| What you have to do |
Show every line of the data that includes the word "Umbrella".

START Data records

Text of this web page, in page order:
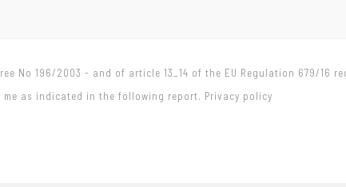
No 196/2003 - and of article 13_14 of the EU Regulation 679/
as indicated in the following report. Privacy policy
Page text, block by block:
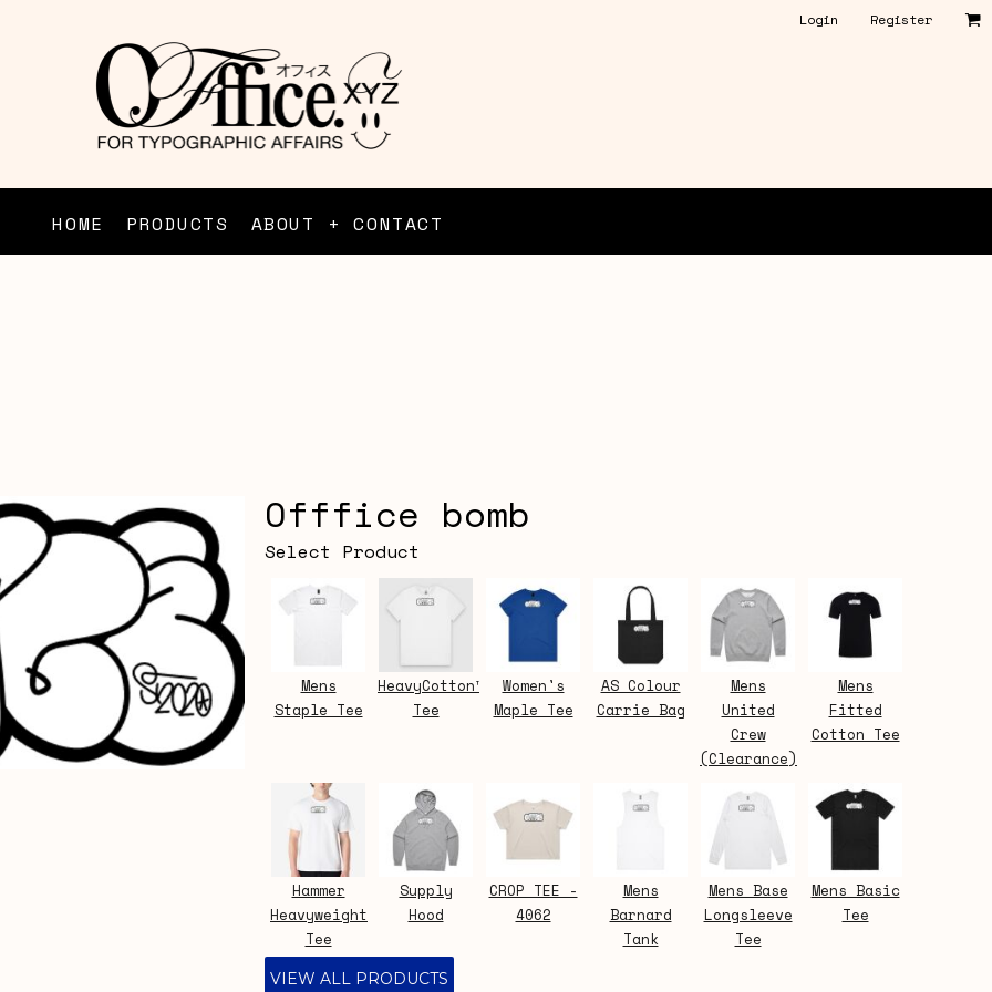
Login Register
HOME PRODUCTS ABOUT + CONTACT
Offfice bomb
Select Product
Mens
Staple Tee
HeavyCotton™
Tee
Women's
Maple Tee
AS Colour
Carrie Bag
Mens
United
Crew
(Clearance)
Mens
Fitted
Cotton Tee
Hammer
Heavyweight
Tee
Supply
Hood
CROP TEE -
4062
Mens
Barnard
Tank
Mens Base
Longsleeve
Tee
Mens Basic
Tee
VIEW ALL PRODUCTS
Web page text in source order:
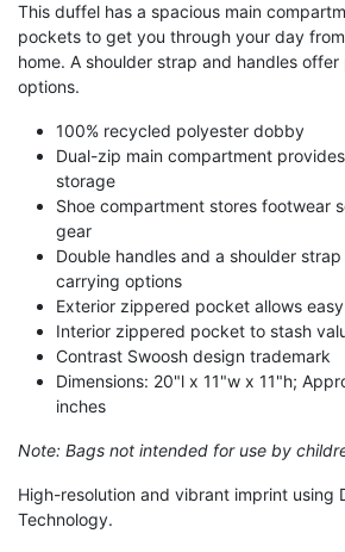
This duffel has a spacious main
pockets to get you through your day
home. A shoulder strap and handles
options.
100% recycled polyester dobby
Dual-zip main compartment
storage
Shoe compartment stores footwear
gear
Double handles and a shoulder
carrying options
Exterior zippered pocket allows
Interior zippered pocket to stash
Contrast Swoosh design trademark
Dimensions: 20"l x 11"w x 11"h;
inches
Note: Bags not intended for use by
High-resolution and vibrant imprint using
Technology.
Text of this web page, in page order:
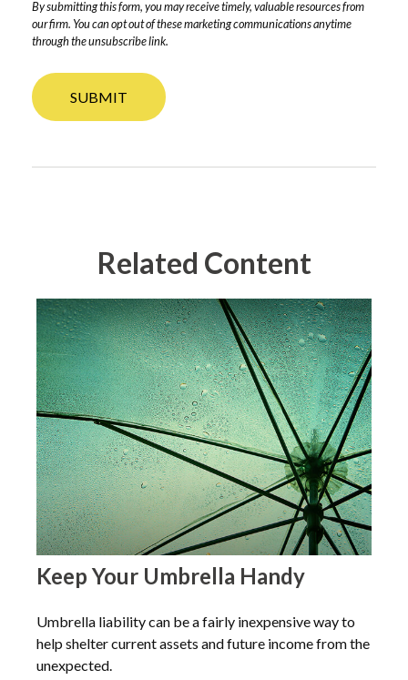
Related Content
Keep Your Umbrella Handy
Umbrella liability can be a fairly inexpensive way to
help shelter current assets and future income from the
unexpected.
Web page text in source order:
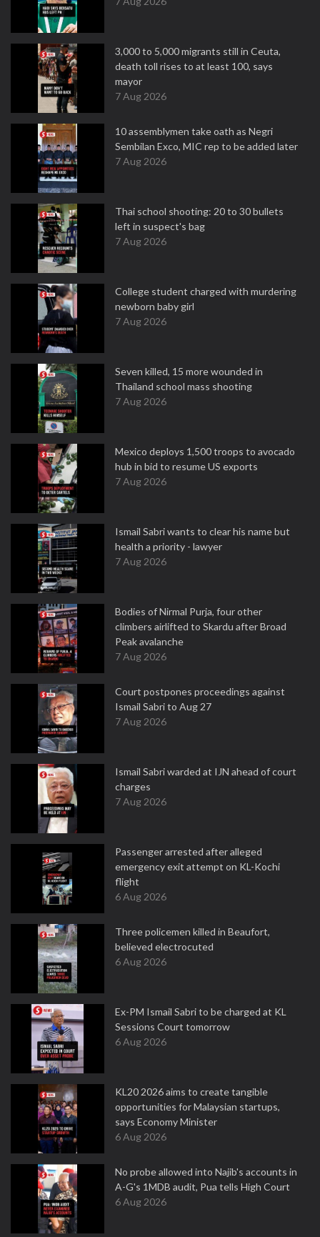
3,000 to 5,000 migrants still in Ceuta,
death toll rises to at least 100, says
mayor
7 Aug 2026
10 assemblymen take oath as Negri
Sembilan Exco, MIC rep to be added later
7 Aug 2026
Thai school shooting: 20 to 30 bullets
left in suspect's bag
7 Aug 2026
College student charged with murdering
newborn baby girl
7 Aug 2026
Seven killed, 15 more wounded in
Thailand school mass shooting
7 Aug 2026
Mexico deploys 1,500 troops to avocado
hub in bid to resume US exports
7 Aug 2026
Ismail Sabri wants to clear his name but
health a priority - lawyer
7 Aug 2026
Bodies of Nirmal Purja, four other
climbers airlifted to Skardu after Broad
Peak avalanche
7 Aug 2026
Court postpones proceedings against
Ismail Sabri to Aug 27
7 Aug 2026
Ismail Sabri warded at IJN ahead of court
charges
7 Aug 2026
Passenger arrested after alleged
emergency exit attempt on KL-Kochi
flight
6 Aug 2026
Three policemen killed in Beaufort,
believed electrocuted
6 Aug 2026
Ex-PM Ismail Sabri to be charged at KL
Sessions Court tomorrow
6 Aug 2026
KL20 2026 aims to create tangible
opportunities for Malaysian startups,
says Economy Minister
6 Aug 2026
No probe allowed into Najib's accounts in
A-G's 1MDB audit, Pua tells High Court
6 Aug 2026
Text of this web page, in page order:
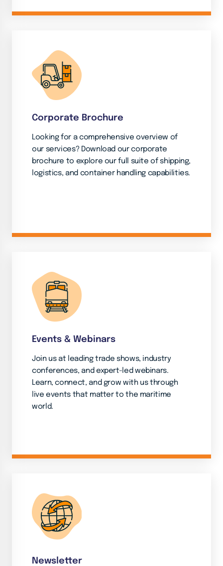
Corporate Brochure
Looking for a comprehensive overview of
our services? Download our corporate
brochure to explore our full suite of shipping,
logistics, and container handling capabilities.
Events & Webinars
Join us at leading trade shows, industry
conferences, and expert-led webinars.
Learn, connect, and grow with us through
live events that matter to the maritime
world.
Newsletter
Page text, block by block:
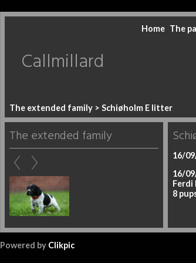
Home The
Callmillard
The extended family > Schiøholm E litter
The extended family
16/
16/
Ferdi
8
Powered by Clikpic
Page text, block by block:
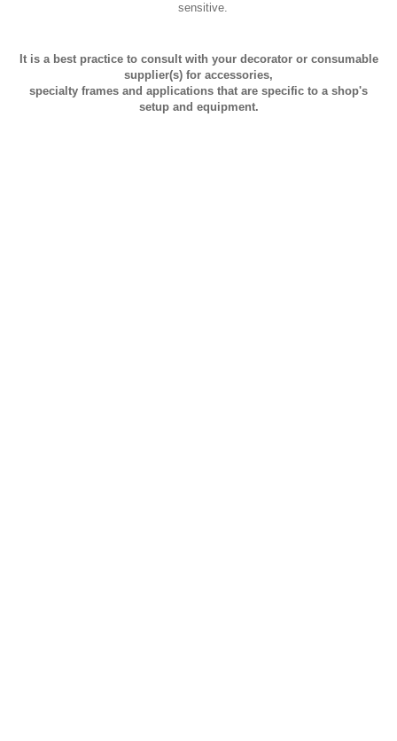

END Data records

| Response to this task |
Keep Your Umbrella Handy
Umbrella liability can be a fairly inexpensive way to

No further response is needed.